Time Series based Local Black Box Explainers

Time Series Individual Conditional Expectation (TSICE) Explainer

class aix360.algorithms.tsice.tsice.TSICEExplainer(forecaster: Callable, input_length: int, forecast_lookahead: int, n_variables: int = 1, n_exogs: int = 0, n_perturbations: int = 25, features_to_analyze: List[str] = None, perturbers: List[Union[aix360.algorithms.tsutils.tsperturbers.tsperturber.TSPerturber, dict]] = None, explanation_window_start: int = None, explanation_window_length: int = 10)

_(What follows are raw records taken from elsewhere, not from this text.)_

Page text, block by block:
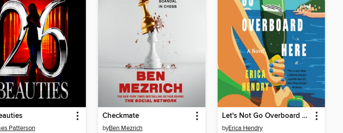
Patterson
Checkmate
byBen Mezrich
Let's Not Go Overboard Here
byErica Hendry
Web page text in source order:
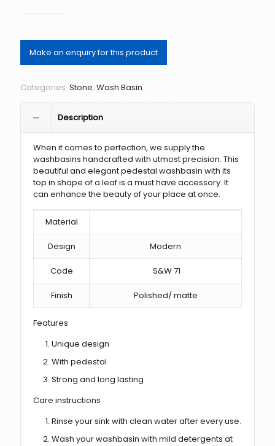
Categories: Stone, Wash Basin
Description
When it comes to perfection, we supply the
washbasins handcrafted with utmost precision. This
beautiful and elegant pedestal washbasin with its
top in shape of a leaf is a must have accessory. It
can enhance the beauty of your place at once.
Material
Design Modern
Code S&W 71
Finish Polished/ matte
Features
Unique design
With pedestal
Strong and long lasting
Care instructions
Rinse your sink with clean water after every use.
Wash your washbasin with mild detergents at
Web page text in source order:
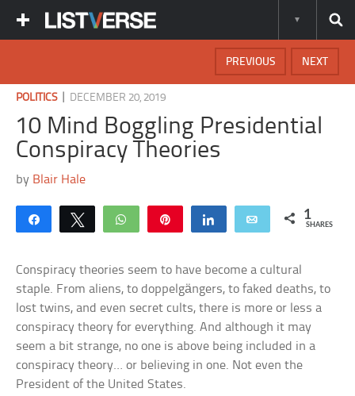
NEXT
PREVIOUS
POLITICS| DECEMBER 20, 2019
10 Mind Boggling Presidential
Conspiracy Theories
by Blair Hale
Share Tweet WhatsApp Share Email 1
SHARES
Conspiracy theories seem to have become a cultural
staple. From aliens, to doppelgängers, to faked deaths, to
lost twins, and even secret cults, there is more or less a
conspiracy theory for everything. And although it may
seem a bit strange, no one is above being included in a
conspiracy theory… or believing in one. Not even the
President of the United States.
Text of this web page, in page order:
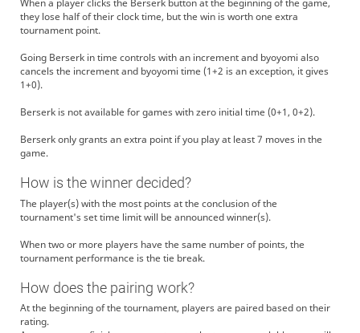
When a player clicks the Berserk button at the beginning of the game,
they lose half of their clock time, but the win is worth one extra
tournament point.
Going Berserk in time controls with an increment and byoyomi also
cancels the increment and byoyomi time (1+2 is an exception, it gives
1+0).
Berserk is not available for games with zero initial time (0+1, 0+2).
Berserk only grants an extra point if you play at least 7 moves in the
game.
How is the winner decided?
The player(s) with the most points at the conclusion of the
tournament's set time limit will be announced winner(s).
When two or more players have the same number of points, the
tournament performance is the tie break.
How does the pairing work?
At the beginning of the tournament, players are paired based on their
rating.
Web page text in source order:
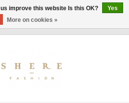
improve this website Is this OK?
Yes
More on cookies »
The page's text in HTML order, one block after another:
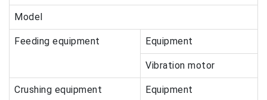
Model
Feeding equipment Equipment
Vibration motor
Crushing equipment Equipment
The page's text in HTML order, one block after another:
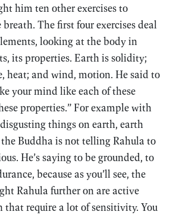
him ten other exercises to
The first four exercises deal
looking at the body in
its properties. Earth is solidity;
heat; and wind, motion. He said to
your mind like each of these
properties.” For example with
things on earth, earth
the Buddha is not telling Rahula to
He’s saying to be grounded, to
because as you’ll see, the
Rahula further on are active
require a lot of sensitivity. You
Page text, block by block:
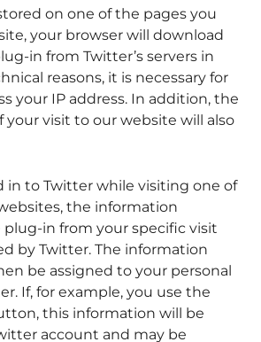
on one of the pages you
your browser will download
in from Twitter’s servers in
reasons, it is necessary for
your IP address. In addition, the
your visit to our website will also
in to Twitter while visiting one of
the information
in from your specific visit
by Twitter. The information
be assigned to your personal
If, for example, you use the
this information will be
account and may be
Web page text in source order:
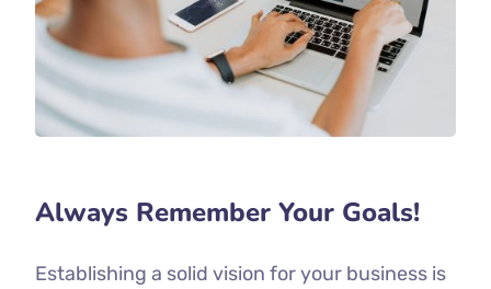
Always Remember Your Goals!
Establishing a solid vision for your business is
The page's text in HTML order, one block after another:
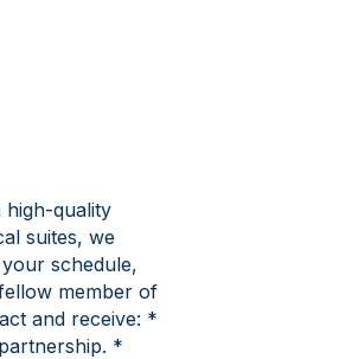
high-quality
suites, we
schedule,
member of
and receive: *
*
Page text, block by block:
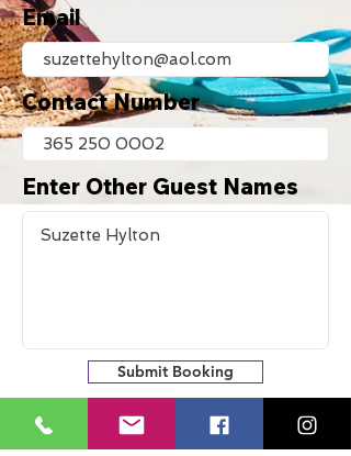
Email
Contact Number
Enter Other Guest Names
Submit Booking
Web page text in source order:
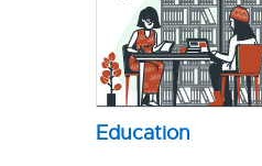
Education
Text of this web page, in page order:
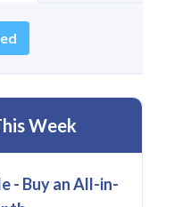
Week
- Buy an All-in-
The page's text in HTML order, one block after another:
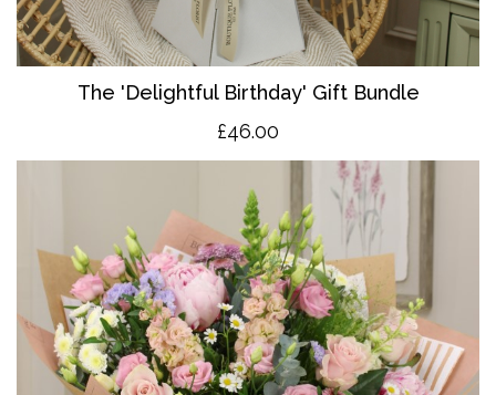
The 'Delightful Birthday' Gift Bundle
£46.00
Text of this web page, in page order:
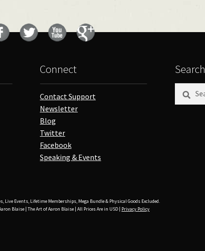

TSICEExplainer extends the Individual Conditional Expectation for correlated timeseries data (higher dimensions). It uses TSFeatures to derive time series structural features, and uses data perturber(TSPerturber) for generating simulated data. TSICEExplainer explains the trend in the model forecast change with time series derived features.

References

[1]Goldstein et al. ‘Peeking Inside the Black Box: Visualizing Statistical Learning with Plots of Individual Conditional Expectation’

Initializer for TSICEExplainer

Parameters:
  • forecaster (Callable) – Callable object produces a forecast as numpy array for a given input as numpy array.
  • input_length (int) – Input length for the forecaster.
  • forecast_lookahead (int) – Lookahead length of the forecaster prediction.
  • n_variables (int) – Number of variables in the forecaster input. Defaults to 1.
  • n_exogs (int) – Number of exogenous variable required for the forecaster. Defaults to 0.
  • n_perturbations (int) – Number of perturbed instance for TSExplanation. Defaults to 25.
  • features_to_analyze (List[str]) – List of features used to analyze the perturbed timeseries during TSICE explanation. As the observing timeseries is complicated, these set of features can be used to observe the perturbations closer. Allowed values are “median”, “mean”, “min”, “max”, “std”, “range”, “intercept”, “trend”, “rsquared”, “max_variation”. If None, “mean” is used by default. Defaults to None.
  • perturbers (List[TSPerturber, dict]) – data perturbation algorithm specification by TSPerturber instance or dict. Allowed values for “type” key in dictionary are block-bootstrap, frequency, moving-average, shift. Block-bootstrap split the time series into contiguous chunks called blocks, for each block noise is estimated and noise is exchanged and added to the signal between randomly selected blocks. Moving-average perturbation maintains the moving mean of the time series data with the specified window length, but add perturbed noise with similar distribution as the data. Frequency perturber performs FFT on the noise, and removes random high frequency components from the noise estimates. Number of frequencies to be removed is specified by the truncate_frequencies argument. Shift perturber adds random upward or downward shift in the data value over time continuous blocks. If not provided default perturber is combination of block-bootstrap, moving-average, and frequency. Defaults to None.
  • explanation_window_start (int) – Explanation window is selected from the input timeseries starting explanation_window_start. This window is used to select the part of the timeseries for TSICE analysis. Perturbations are computed over this explanation window. If explanation_window_start is None, explanation_window is selected from recent upto explanation_window_length. Defaults to None.
  • explanation_window_length (int) – Explanation window of length: explanation_window_length is selected from the input timeseries. This window is used to select the part of the timeseries for TSICE analysis. Perturbations are computed over this explanation window. Defaults to 10.
explain_instance(ts: aix360.algorithms.tsutils.tsframe.tsFrame, ts_related: aix360.algorithms.tsutils.tsframe.tsFrame = None, **explain_params)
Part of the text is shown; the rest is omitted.